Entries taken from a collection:
BEGIN

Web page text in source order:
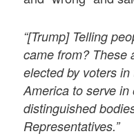
“[Trump] Telling
came from? These
elected by voters
America to serve
distinguished
Representatives.”
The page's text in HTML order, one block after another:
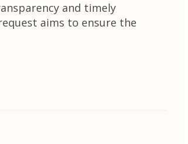
and timely
aims to ensure the
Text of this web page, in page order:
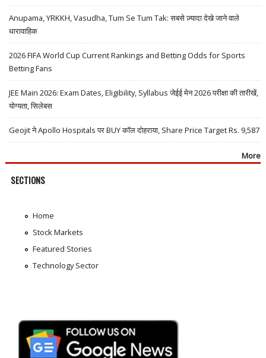
Anupama, YRKKH, Vasudha, Tum Se Tum Tak: सबसे ज़्यादा देखे जाने वाले
धारावाहिक
2026 FIFA World Cup Current Rankings and Betting Odds for Sports
Betting Fans
JEE Main 2026: Exam Dates, Eligibility, Syllabus जेईई मेन 2026 परीक्षा की तारीखें,
योग्यता, सिलेबस
Geojit ने Apollo Hospitals पर BUY कॉल दोहराया, Share Price Target Rs. 9,587
More
SECTIONS
Home
Stock Markets
Featured Stories
Technology Sector
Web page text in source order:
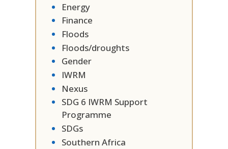
Energy
Finance
Floods
Floods/droughts
Gender
IWRM
Nexus
SDG 6 IWRM Support
Programme
SDGs
Southern Africa
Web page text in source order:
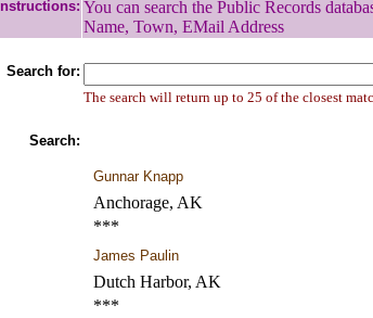
Instructions: You can search the Public Records
Name, Town, EMail Address
Search for:
The search will return up to 25 of the closest
Search:
Gunnar Knapp
Anchorage, AK
***
James Paulin
Dutch Harbor, AK
***
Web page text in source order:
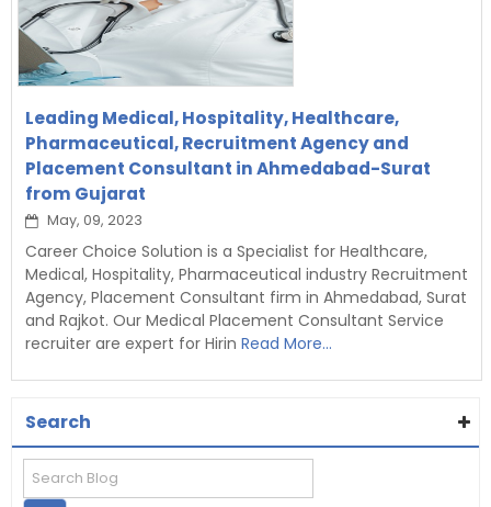
Leading Medical, Hospitality, Healthcare,
Pharmaceutical, Recruitment Agency and
Placement Consultant in Ahmedabad-Surat
from Gujarat
May, 09, 2023
Career Choice Solution is a Specialist for Healthcare,
Medical, Hospitality, Pharmaceutical industry Recruitment
Agency, Placement Consultant firm in Ahmedabad, Surat
and Rajkot. Our Medical Placement Consultant Service
recruiter are expert for Hirin Read More...
Search
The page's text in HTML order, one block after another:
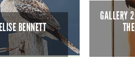
BENNETT
GALLERY
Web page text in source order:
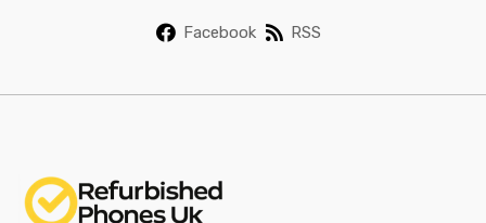
Facebook RSS
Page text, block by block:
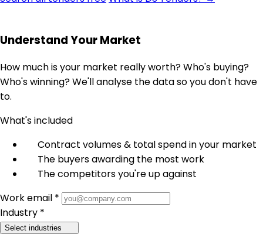
Understand Your Market
How much is your market really worth? Who's buying?
Who's winning? We'll analyse the data so you don't have
to.
What's included
Contract volumes & total spend in your market
The buyers awarding the most work
The competitors you're up against
Work email *
Industry *
Select industries
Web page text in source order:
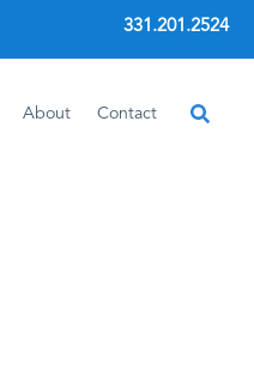
331.201.2524
About Contact
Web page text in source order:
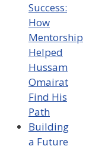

END

All records above should be duplicated exactly, with the pictures omitted.

Answer:
Web page text in source order:
“[Trump] Telling
came from? These
elected by voters
America to serve
distinguished
Representatives.”
The page's text in HTML order, one block after another:
and timely
aims to ensure the
Text of this web page, in page order:
Anupama, YRKKH, Vasudha, Tum Se Tum Tak: सबसे ज़्यादा देखे जाने वाले
धारावाहिक
2026 FIFA World Cup Current Rankings and Betting Odds for Sports
Betting Fans
JEE Main 2026: Exam Dates, Eligibility, Syllabus जेईई मेन 2026 परीक्षा की तारीखें,
योग्यता, सिलेबस
Geojit ने Apollo Hospitals पर BUY कॉल दोहराया, Share Price Target Rs. 9,587
More
SECTIONS
Home
Stock Markets
Featured Stories
Technology Sector
Web page text in source order:
Energy
Finance
Floods
Floods/droughts
Gender
IWRM
Nexus
SDG 6 IWRM Support
Programme
SDGs
Southern Africa
Web page text in source order:
Instructions: You can search the Public Records
Name, Town, EMail Address
Search for:
The search will return up to 25 of the closest
Search:
Gunnar Knapp
Anchorage, AK
***
James Paulin
Dutch Harbor, AK
***
Web page text in source order:
Leading Medical, Hospitality, Healthcare,
Pharmaceutical, Recruitment Agency and
Placement Consultant in Ahmedabad-Surat
from Gujarat
May, 09, 2023
Career Choice Solution is a Specialist for Healthcare,
Medical, Hospitality, Pharmaceutical industry Recruitment
Agency, Placement Consultant firm in Ahmedabad, Surat
and Rajkot. Our Medical Placement Consultant Service
recruiter are expert for Hirin Read More...
Search
The page's text in HTML order, one block after another:
BENNETT
GALLERY
Web page text in source order:
Facebook RSS
Page text, block by block:
Understand Your Market
How much is your market really worth? Who's buying?
Who's winning? We'll analyse the data so you don't have
to.
What's included
Contract volumes & total spend in your market
The buyers awarding the most work
The competitors you're up against
Work email *
Industry *
Select industries
Web page text in source order:
331.201.2524
About Contact
Web page text in source order:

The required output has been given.